Posted by Thomas Nephew on 16th January 2008

Messenger image of Mercury
Vivaldi Crater, Mercury.
Credit: NASA/Johns Hopkins University
Applied Physics Laboratory/
Carnegie Institution of Washington

The MESSENGER (MErcury Surface, Space ENvironment, GEochemistry, and Ranging) probe is engaged in its first flyby of Mercury, and is sending images back to Earth:

This MESSENGER image was taken from a distance of about 18,000 kilometers (11,000 miles), about 56 minutes before the spacecraft’s closest encounter with Mercury. It shows a region roughly 500 kilometers (300 miles) across, and craters as small as 1 kilometer (0.6 mile) can be seen in this image.

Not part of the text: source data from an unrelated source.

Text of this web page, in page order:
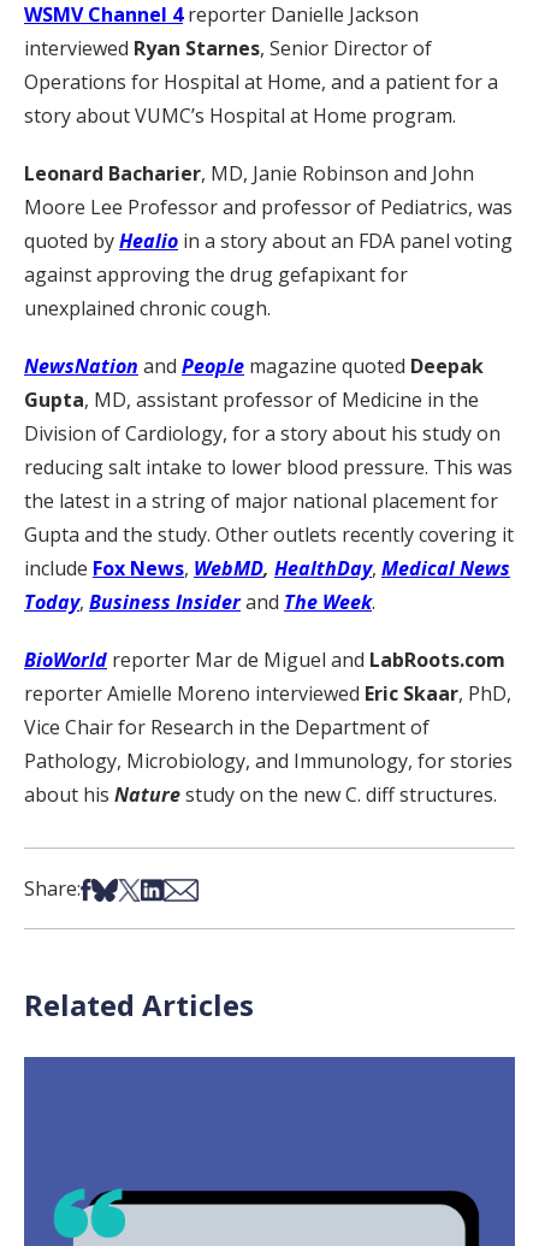
WSMV Channel 4reporter Danielle Jackson
interviewed Ryan Starnes, Senior Director of
Operations for Hospital at Home, and a patient for a
story about VUMC’s Hospital at Home program.
Leonard Bacharier, MD, Janie Robinson and John
Moore Lee Professor and professor of Pediatrics, was
quoted byHealio in a story about an FDA panel voting
against approving the drug gefapixant for
unexplained chronic cough.
NewsNation and People magazine quoted Deepak
Gupta, MD, assistant professor of Medicine in the
Division of Cardiology, for a story about his study on
reducing salt intake to lower blood pressure. This was
the latest in a string of major national placement for
Gupta and the study. Other outlets recently covering it
include Fox News, WebMD, HealthDay, Medical News
Today, Business Insiderand The Week.
BioWorld reporter Mar de Miguel and LabRoots.com
reporter Amielle Moreno interviewed Eric Skaar, PhD,
Vice Chair for Research in the Department of
Pathology, Microbiology, and Immunology, for stories
about his Naturestudy on the new C. diff structures.
Share:Share on Facebook
Share on Bsky
Share on X
Share on LinkedIn
Share via Email
Related Articles

The voyage is itself something of a triumph of celestial navigation: the probe was timed and programmed to fly by Venus twice to slow it sufficiently to enter Mercury’s orbit — with the first visit taking place when Venus was on the opposite side of the sun (October 2006), and with the final approach to Mercury orbit slated for 2011, after two more fly-bys of that planet. A critical course correction — a.k.a. “trajectory course maneuver,” or TCM — took place late last year, monitored by mission controllers in Laurel, Maryland:

Mission controllers at The Johns Hopkins University Applied Physics Laboratory in Laurel, Maryland, verified the start of the maneuver about 13 minutes after the start of TCM-19 when the first signals indicating spacecraft thruster activity reached NASA’s Deep Space Network tracking station outside Canberra, Australia.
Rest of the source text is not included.